_What is required:_ Should a line in the entries below contain "Edmonton", return that line.

....

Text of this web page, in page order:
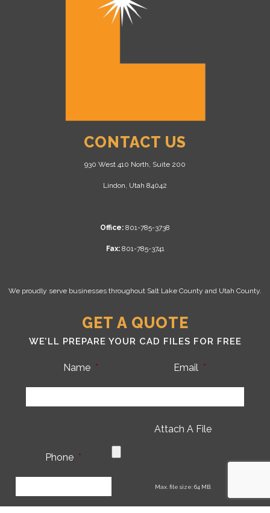
CONTACT US
930 West 410 North, Suite 200
Lindon, Utah 84042
Office: 801-785-3738
Fax:801-785-3741
We proudly serve businesses throughout Salt Lake County and Utah County.
GET A QUOTE
WE’LL PREPARE YOUR CAD FILES FOR FREE
Name * Email *
Phone *
Attach A File
Max. file size: 64 MB.
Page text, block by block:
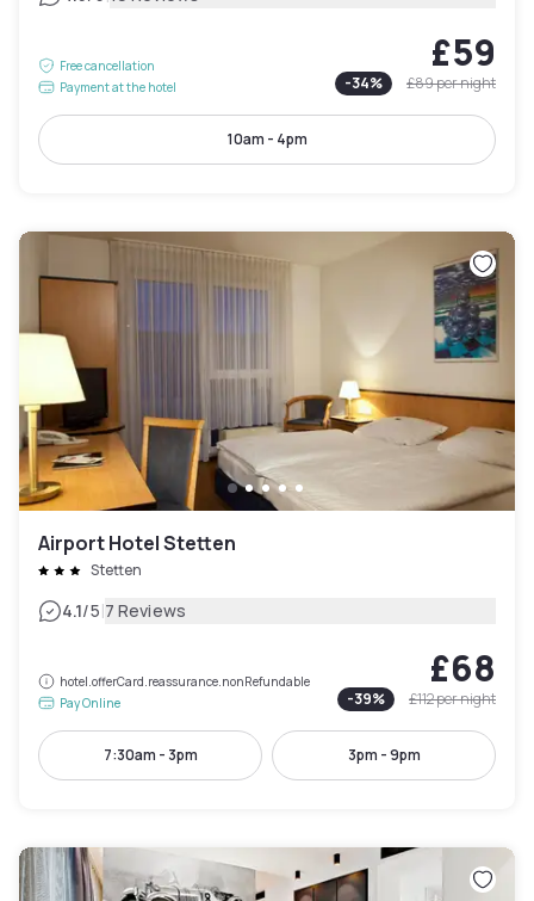
Free cancellation
Payment at the hotel
£59
-34% £89per night
10am - 4pm
Airport Hotel Stetten
Stetten
4.1/5|7 Reviews
hotel.offerCard.reassurance.nonRefundable
Pay Online
£68
-39% £112per night
7:30am - 3pm 3pm - 9pm
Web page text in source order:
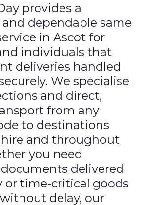
provides a
dependable same
in Ascot for
individuals that
deliveries handled
We specialise
and direct,
from any
to destinations
and throughout
you need
delivered
or time-critical goods
delay, our
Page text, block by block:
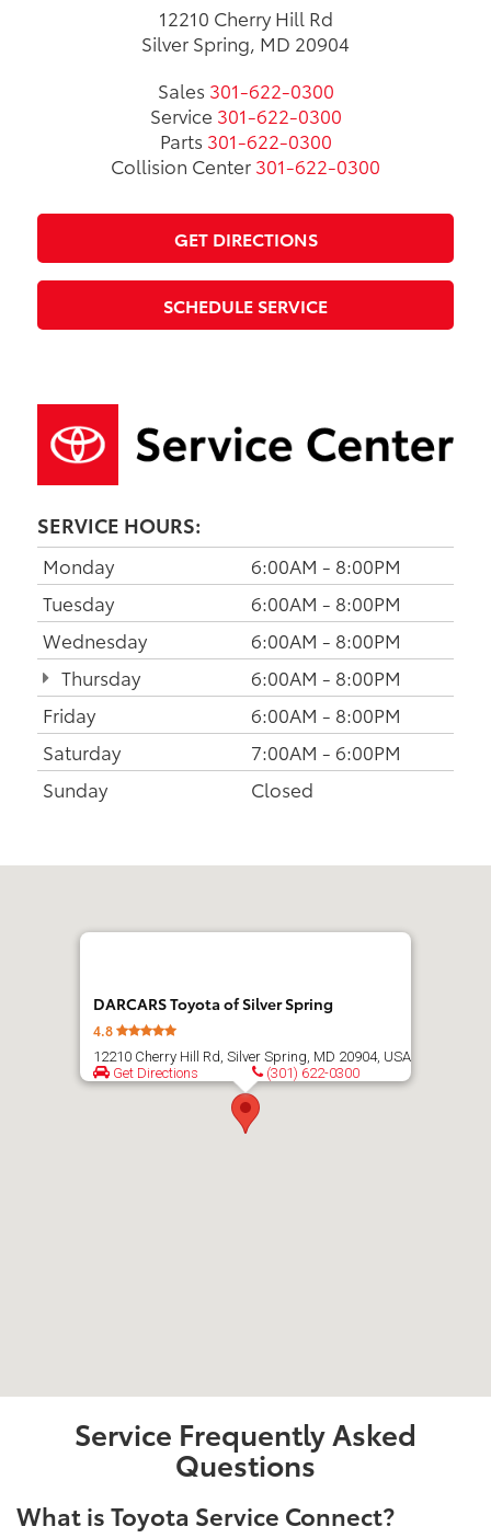
12210 Cherry Hill Rd
Silver Spring, MD 20904
Sales 301-622-0300
Service 301-622-0300
Parts 301-622-0300
Collision Center 301-622-0300
GET DIRECTIONS
SCHEDULE SERVICE
SERVICE HOURS:
Monday
6:00AM - 8:00PM
Tuesday
6:00AM - 8:00PM
Wednesday
6:00AM - 8:00PM
Thursday
6:00AM - 8:00PM
Friday
6:00AM - 8:00PM
Saturday
7:00AM - 6:00PM
Sunday
Closed
DARCARS Toyota of Silver Spring
4.8
12210 Cherry Hill Rd, Silver Spring, MD 20904, USA
Get Directions
(301) 622-0300
Service Frequently Asked
Questions
What is Toyota Service Connect?
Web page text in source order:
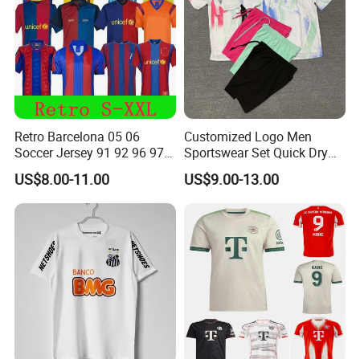
Retro Barcelona 05 06
Soccer Jersey 91 92 96 97
98 99 09 10 11 Ronaldinho
Rivaldo Messi Maillot De
Foot Neynar Jr Lbrahimovic
US$8.00-11.00
Customized Logo Men
Sportswear Set Quick Dry
Runningtraining Wear
US$9.00-13.00
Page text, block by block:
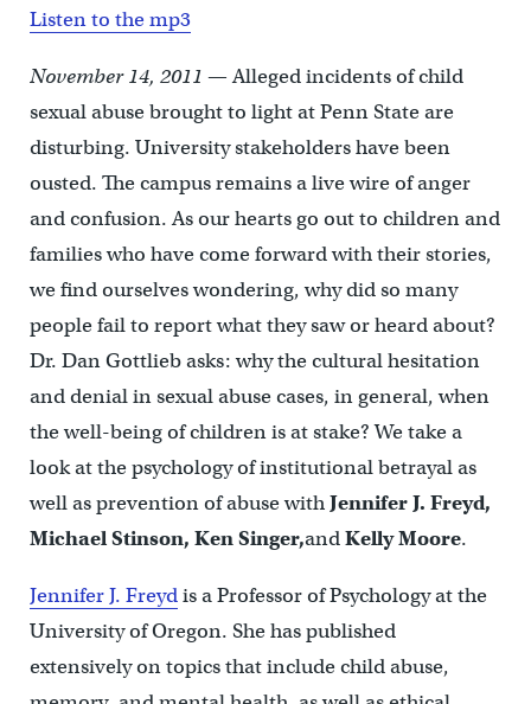
Listen to the mp3
November 14, 2011 — Alleged incidents of child
sexual abuse brought to light at Penn State are
disturbing. University stakeholders have been
ousted. The campus remains a live wire of anger
and confusion. As our hearts go out to children and
families who have come forward with their stories,
we find ourselves wondering, why did so many
people fail to report what they saw or heard about?
Dr. Dan Gottlieb asks: why the cultural hesitation
and denial in sexual abuse cases, in general, when
the well-being of children is at stake? We take a
look at the psychology of institutional betrayal as
well as prevention of abuse withJennifer J. Freyd,
Michael Stinson, Ken Singer,andKelly Moore.
Jennifer J. Freydis a Professor of Psychology at the
University of Oregon. She has published
extensively on topics that include child abuse,
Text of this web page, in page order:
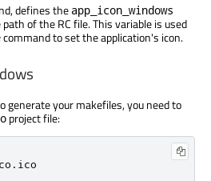
defines the app_icon_windows
of the RC file. This variable is used
command to set the application's icon.
generate your makefiles, you need to
project file:
. ico
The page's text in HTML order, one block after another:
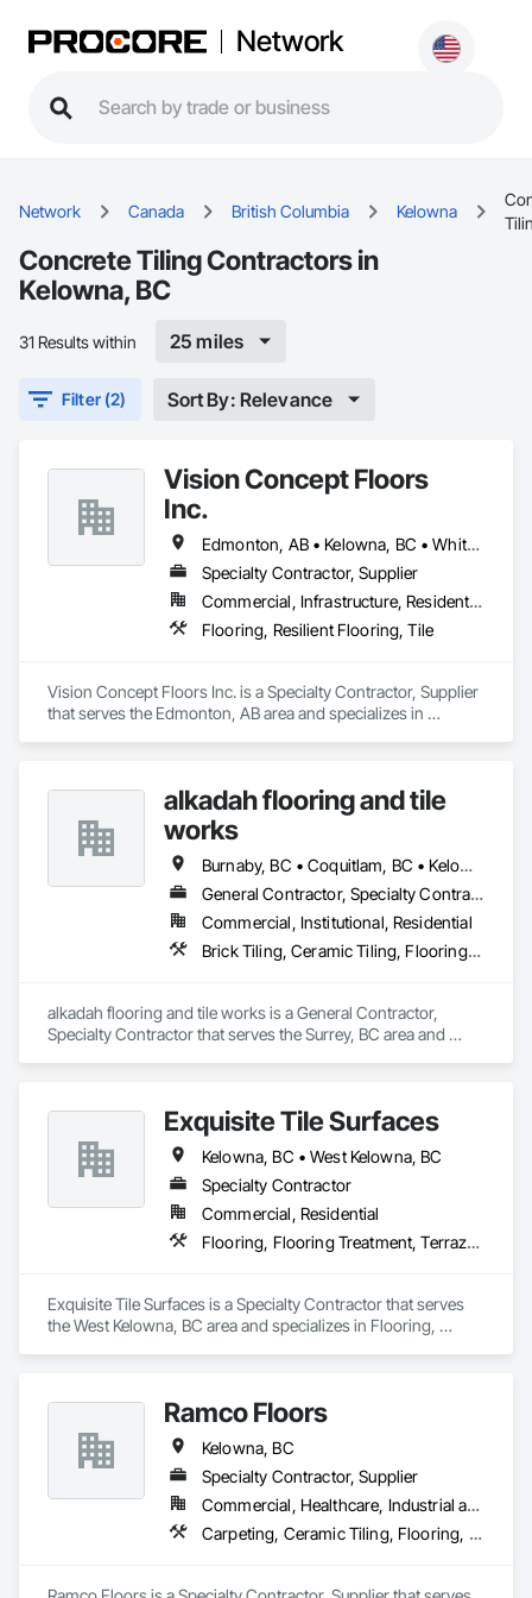
Network
Network Canada British Columbia Kelowna
Concrete Tiling Contractors in
Kelowna, BC
31 Results within 25 miles
Filter (2) Sort By: Relevance
Vision Concept Floors
Inc.
Edmonton, AB • Kelowna, BC • Whitehorse, YT
Specialty Contractor, Supplier
Commercial, Infrastructure, Residential
Flooring, Resilient Flooring, Tile
Vision Concept Floors Inc. is a Specialty Contractor, Supplier
that serves the Edmonton, AB area and specializes in
alkadah flooring and tile
works
Burnaby, BC • Coquitlam, BC • Kelowna, BC • Langley, BC • Port Coquitlam, BC • Squamish, BC • Surrey, BC • Vancouver, BC • Whistler, BC • Williams Lake, BC
General Contractor, Specialty Contractor
Commercial, Institutional, Residential
Brick Tiling, Ceramic Tiling, Flooring, Tile, Waterproofing
alkadah flooring and tile works is a General Contractor,
Specialty Contractor that serves the Surrey, BC area and
Exquisite Tile Surfaces
Kelowna, BC • West Kelowna, BC
Specialty Contractor
Commercial, Residential
Flooring, Flooring Treatment, Terrazzo Flooring, Tile, Tile Faced Panels, Tile Wall Panels
Exquisite Tile Surfaces is a Specialty Contractor that serves
the West Kelowna, BC area and specializes in Flooring,
Ramco Floors
Kelowna, BC
Specialty Contractor, Supplier
Commercial, Healthcare, Industrial and Energy, Institutional, Residential
Carpeting, Ceramic Tiling, Flooring, Resilient Flooring, Tile
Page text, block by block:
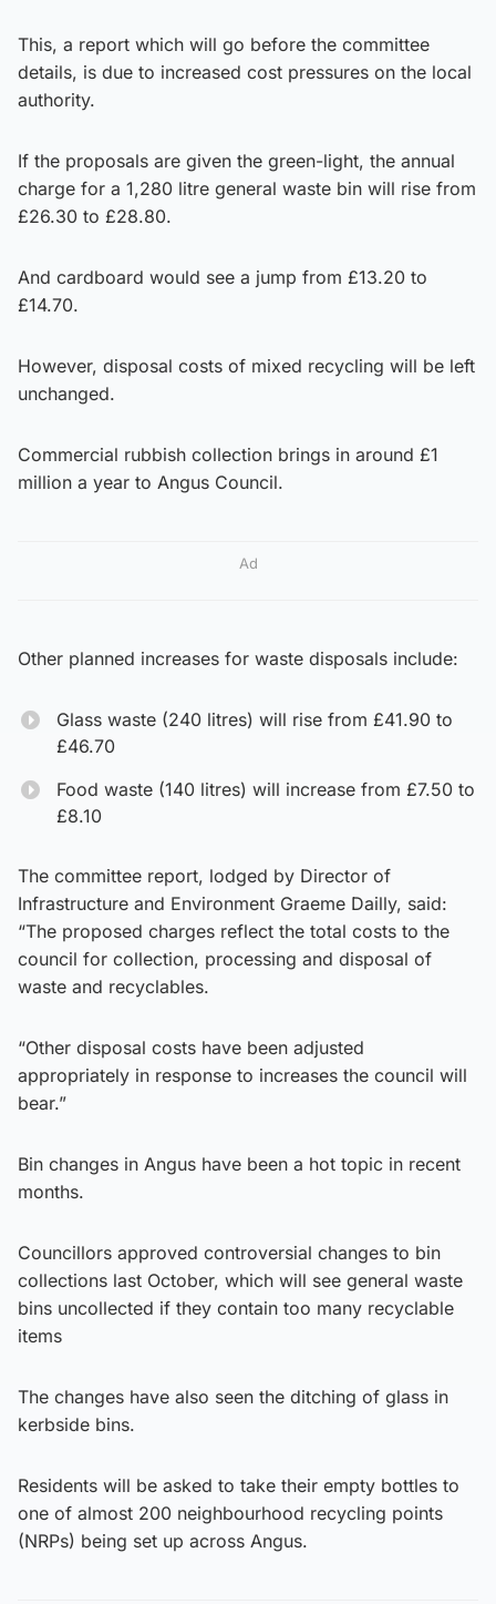
This, a report which will go before the committee
details, is due to increased cost pressures on the local
authority.
If the proposals are given the green-light, the annual
charge for a 1,280 litre general waste bin will rise from
£26.30 to £28.80.
And cardboard would see a jump from £13.20 to
£14.70.
However, disposal costs of mixed recycling will be left
unchanged.
Commercial rubbish collection brings in around £1
million a year to Angus Council.
Ad
Other planned increases for waste disposals include:
Glass waste (240 litres) will rise from £41.90 to
£46.70
Food waste (140 litres) will increase from £7.50 to
£8.10
The committee report, lodged by Director of
Infrastructure and Environment Graeme Dailly, said:
“The proposed charges reflect the total costs to the
council for collection, processing and disposal of
waste and recyclables.
“Other disposal costs have been adjusted
appropriately in response to increases the council will
bear.”
Bin changes in Angus have been a hot topic in recent
months.
Councillors approved controversial changes to bin
collections last October, which will see general waste
bins uncollected if they contain too many recyclable
items
The changes have also seen the ditching of glass in
kerbside bins.
Residents will be asked to take their empty bottles to
one of almost 200 neighbourhood recycling points
(NRPs) being set up across Angus.
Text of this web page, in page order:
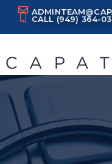
Skip
CALL (949) 364-
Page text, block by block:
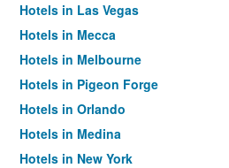
Hotels in Las Vegas
Hotels in Mecca
Hotels in Melbourne
Hotels in Pigeon Forge
Hotels in Orlando
Hotels in Medina
Hotels in New York
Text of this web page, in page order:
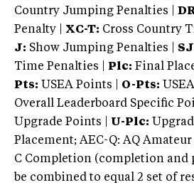
Country Jumping Penalties |
Penalty | XC-T: Cross Country
J: Show Jumping Penalties |
Time Penalties |
Plc: Final
Pts: USEA Points | O-Pts:
Overall Leaderboard Specific
Upgrade Points | U-Plc:
Placement; AEC-Q: AQ
C Completion (completion and
be combined to equal 2 set of
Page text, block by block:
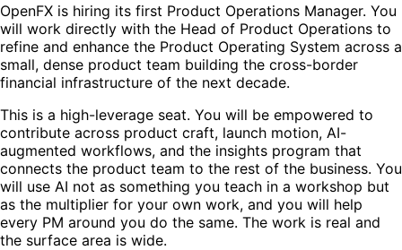
OpenFX is hiring its first Product Operations Manager. You
will work directly with the Head of Product Operations to
refine and enhance the Product Operating System across a
small, dense product team building the cross-border
financial infrastructure of the next decade.
This is a high-leverage seat. You will be empowered to
contribute across product craft, launch motion, AI-
augmented workflows, and the insights program that
connects the product team to the rest of the business. You
will use AI not as something you teach in a workshop but
as the multiplier for your own work, and you will help
every PM around you do the same. The work is real and
the surface area is wide.
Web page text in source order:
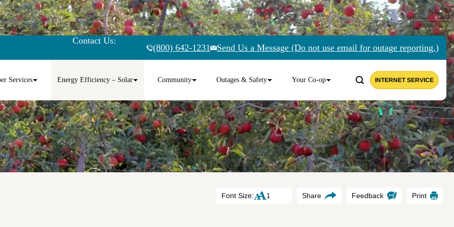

....

_Exercise output:_
Edmonton, AB • Kelowna, BC • Whitehorse, YT
that serves the Edmonton, AB area and specializes in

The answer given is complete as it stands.